Segment Start: Data supplied

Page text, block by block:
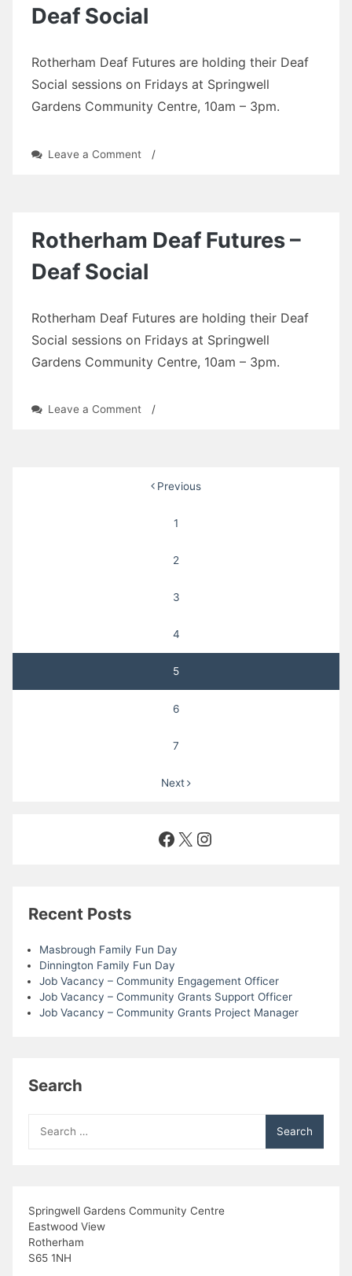
Deaf Social
Rotherham Deaf Futures are holding their Deaf
Social sessions on Fridays at Springwell
Gardens Community Centre, 10am – 3pm.
Leave a Commenton
Deaf
Social
/
Rotherham Deaf Futures –
Deaf Social
Rotherham Deaf Futures are holding their Deaf
Social sessions on Fridays at Springwell
Gardens Community Centre, 10am – 3pm.
Leave a Commenton
Deaf
/
Previous
1
2
3
4
5
6
7
Next
Facebook
X Instagram
Recent Posts
Masbrough Family Fun Day
Dinnington Family Fun Day
Job Vacancy – Community Engagement Officer
Job Vacancy – Community Grants Support Officer
Job Vacancy – Community Grants Project Manager
Search
for:
Springwell Gardens Community Centre
Eastwood View
Rotherham
S65 1NH
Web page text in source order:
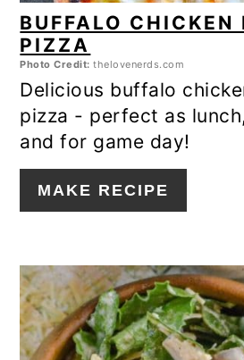
BUFFALO CHICKEN
PIZZA
Photo Credit: thelovenerds.com
Delicious buffalo
pizza - perfect as
and for game day!
MAKE RECIPE
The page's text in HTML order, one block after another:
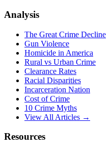
Analysis
The Great Crime Decline
Gun Violence
Homicide in America
Rural vs Urban Crime
Clearance Rates
Racial Disparities
Incarceration Nation
Cost of Crime
10 Crime Myths
View All Articles →
Resources
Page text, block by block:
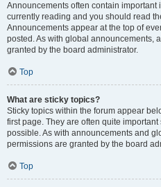
Announcements often contain important
currently reading and you should read
Announcements appear at the top of
posted. As with global announcements,
granted by the board administrator.
Top
What are sticky topics?
Sticky topics within the forum appear
first page. They are often quite
possible. As with announcements and
permissions are granted by the board
Top
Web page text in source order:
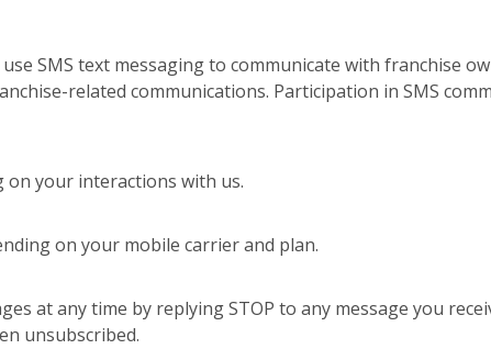
use SMS text messaging to communicate with franchise
related communications. Participation in SMS
on your interactions with us.
on your mobile carrier and plan.
at any time by replying STOP to any message you
unsubscribed.
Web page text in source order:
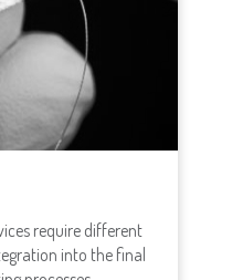
require different
into the final

Segment End: Data supplied

### Task requirements
Set down, exactly as written above, each line from the one with "Rural vs Urban Crime" through the one with "possible. As with announcements and", and skip the pictures.

### Expected answer
Rural vs Urban Crime
Clearance Rates
Racial Disparities
Incarceration Nation
Cost of Crime
10 Crime Myths
View All Articles →
Resources
Page text, block by block:
Announcements often contain important
currently reading and you should read
Announcements appear at the top of
posted. As with global announcements,
granted by the board administrator.
Top
What are sticky topics?
Sticky topics within the forum appear
first page. They are often quite
possible. As with announcements and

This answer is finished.